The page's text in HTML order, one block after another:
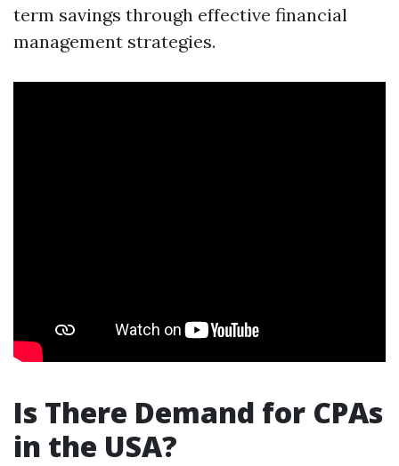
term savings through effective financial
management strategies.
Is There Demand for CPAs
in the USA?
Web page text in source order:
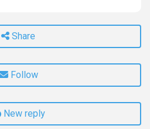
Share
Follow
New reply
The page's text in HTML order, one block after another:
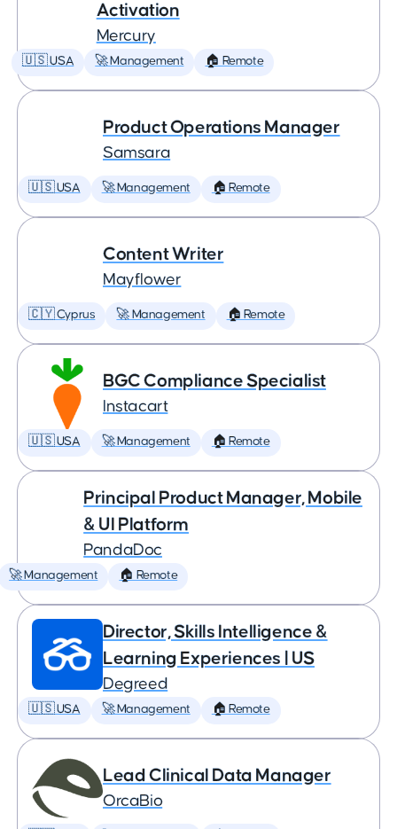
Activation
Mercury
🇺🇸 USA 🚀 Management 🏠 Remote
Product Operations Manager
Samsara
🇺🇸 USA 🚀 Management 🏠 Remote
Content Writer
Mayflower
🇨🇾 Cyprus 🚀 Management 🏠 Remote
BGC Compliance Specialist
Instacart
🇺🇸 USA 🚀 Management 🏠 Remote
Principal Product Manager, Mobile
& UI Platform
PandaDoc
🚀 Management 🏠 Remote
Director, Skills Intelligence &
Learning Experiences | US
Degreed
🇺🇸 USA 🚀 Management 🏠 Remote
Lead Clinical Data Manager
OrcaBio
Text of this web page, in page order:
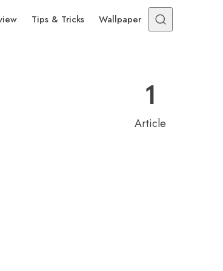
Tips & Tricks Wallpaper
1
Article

______

What this task involves: In the copy, include no pictures; transcribe every record above verbatim.

Worked solution:
The page's text in HTML order, one block after another:
term savings through effective financial
management strategies.
Is There Demand for CPAs
in the USA?
Web page text in source order:
Share
Follow
New reply
The page's text in HTML order, one block after another:
Activation
Mercury
🇺🇸 USA 🚀 Management 🏠 Remote
Product Operations Manager
Samsara
🇺🇸 USA 🚀 Management 🏠 Remote
Content Writer
Mayflower
🇨🇾 Cyprus 🚀 Management 🏠 Remote
BGC Compliance Specialist
Instacart
🇺🇸 USA 🚀 Management 🏠 Remote
Principal Product Manager, Mobile
& UI Platform
PandaDoc
🚀 Management 🏠 Remote
Director, Skills Intelligence &
Learning Experiences | US
Degreed
🇺🇸 USA 🚀 Management 🏠 Remote
Lead Clinical Data Manager
OrcaBio
Text of this web page, in page order:
Tips & Tricks Wallpaper
1
Article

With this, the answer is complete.